Required work:
Nothing should be left out when you copy the entries below.

** Entries supplied follows **

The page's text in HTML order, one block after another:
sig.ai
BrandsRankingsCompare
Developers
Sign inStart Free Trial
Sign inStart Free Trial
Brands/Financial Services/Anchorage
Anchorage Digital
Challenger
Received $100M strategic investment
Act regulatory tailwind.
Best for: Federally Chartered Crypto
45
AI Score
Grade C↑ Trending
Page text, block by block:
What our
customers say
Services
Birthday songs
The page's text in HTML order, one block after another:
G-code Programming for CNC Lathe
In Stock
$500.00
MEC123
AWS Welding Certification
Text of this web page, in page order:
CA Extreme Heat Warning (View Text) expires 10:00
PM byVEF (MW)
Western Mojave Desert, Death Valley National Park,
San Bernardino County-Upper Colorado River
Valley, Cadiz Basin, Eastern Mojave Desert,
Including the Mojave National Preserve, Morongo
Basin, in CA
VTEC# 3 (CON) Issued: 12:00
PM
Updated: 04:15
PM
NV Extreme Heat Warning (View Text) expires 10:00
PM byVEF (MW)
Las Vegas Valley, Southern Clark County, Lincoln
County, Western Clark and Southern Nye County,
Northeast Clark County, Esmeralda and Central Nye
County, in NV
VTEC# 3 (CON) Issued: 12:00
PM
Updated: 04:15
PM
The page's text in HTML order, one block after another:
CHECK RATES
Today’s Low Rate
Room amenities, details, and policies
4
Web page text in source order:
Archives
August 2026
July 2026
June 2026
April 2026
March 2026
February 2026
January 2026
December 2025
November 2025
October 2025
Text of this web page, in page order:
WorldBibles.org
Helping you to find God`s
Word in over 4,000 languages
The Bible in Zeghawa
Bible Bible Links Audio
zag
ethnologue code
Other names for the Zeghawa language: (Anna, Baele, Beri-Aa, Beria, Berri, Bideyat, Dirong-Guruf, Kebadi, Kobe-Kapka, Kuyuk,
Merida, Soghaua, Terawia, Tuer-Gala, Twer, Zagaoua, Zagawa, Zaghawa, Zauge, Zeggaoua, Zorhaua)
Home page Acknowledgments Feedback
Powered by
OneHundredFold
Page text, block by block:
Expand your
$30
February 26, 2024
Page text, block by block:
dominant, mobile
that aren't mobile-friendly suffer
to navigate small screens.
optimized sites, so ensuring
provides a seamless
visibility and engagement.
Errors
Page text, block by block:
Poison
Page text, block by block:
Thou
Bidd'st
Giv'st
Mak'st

** End of Entries supplied **

Answer to the exercise:
The page's text in HTML order, one block after another:
sig.ai
BrandsRankingsCompare
Developers
Sign inStart Free Trial
Sign inStart Free Trial
Brands/Financial Services/Anchorage
Anchorage Digital
Challenger
Received $100M strategic investment
Act regulatory tailwind.
Best for: Federally Chartered Crypto
45
AI Score
Grade C↑ Trending
Page text, block by block:
What our
customers say
Services
Birthday songs
The page's text in HTML order, one block after another:
G-code Programming for CNC Lathe
In Stock
$500.00
MEC123
AWS Welding Certification
Text of this web page, in page order:
CA Extreme Heat Warning (View Text) expires 10:00
PM byVEF (MW)
Western Mojave Desert, Death Valley National Park,
San Bernardino County-Upper Colorado River
Valley, Cadiz Basin, Eastern Mojave Desert,
Including the Mojave National Preserve, Morongo
Basin, in CA
VTEC# 3 (CON) Issued: 12:00
PM
Updated: 04:15
PM
NV Extreme Heat Warning (View Text) expires 10:00
PM byVEF (MW)
Las Vegas Valley, Southern Clark County, Lincoln
County, Western Clark and Southern Nye County,
Northeast Clark County, Esmeralda and Central Nye
County, in NV
VTEC# 3 (CON) Issued: 12:00
PM
Updated: 04:15
PM
The page's text in HTML order, one block after another:
CHECK RATES
Today’s Low Rate
Room amenities, details, and policies
4
Web page text in source order:
Archives
August 2026
July 2026
June 2026
April 2026
March 2026
February 2026
January 2026
December 2025
November 2025
October 2025
Text of this web page, in page order:
WorldBibles.org
Helping you to find God`s
Word in over 4,000 languages
The Bible in Zeghawa
Bible Bible Links Audio
zag
ethnologue code
Other names for the Zeghawa language: (Anna, Baele, Beri-Aa, Beria, Berri, Bideyat, Dirong-Guruf, Kebadi, Kobe-Kapka, Kuyuk,
Merida, Soghaua, Terawia, Tuer-Gala, Twer, Zagaoua, Zagawa, Zaghawa, Zauge, Zeggaoua, Zorhaua)
Home page Acknowledgments Feedback
Powered by
OneHundredFold
Page text, block by block:
Expand your
$30
February 26, 2024
Page text, block by block:
dominant, mobile
that aren't mobile-friendly suffer
to navigate small screens.
optimized sites, so ensuring
provides a seamless
visibility and engagement.
Errors
Page text, block by block:
Poison
Page text, block by block:
Thou
Bidd'st
Giv'st
Mak'st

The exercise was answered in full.